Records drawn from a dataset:
######

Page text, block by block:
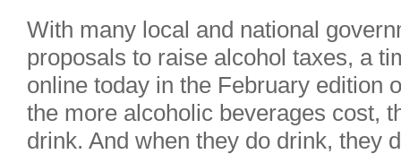
With many local and national
proposals to raise alcohol taxes, a
online today in the February edition
the more alcoholic beverages cost,
drink. And when they do drink, they
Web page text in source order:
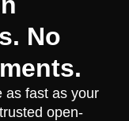
No
as fast as your
open-
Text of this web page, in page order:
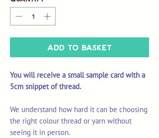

######

Write out the data word for word, with every picture dropped.

Page text, block by block:
With many local and national
proposals to raise alcohol taxes, a
online today in the February edition
the more alcoholic beverages cost,
drink. And when they do drink, they
Web page text in source order:
No
as fast as your
open-
Text of this web page, in page order:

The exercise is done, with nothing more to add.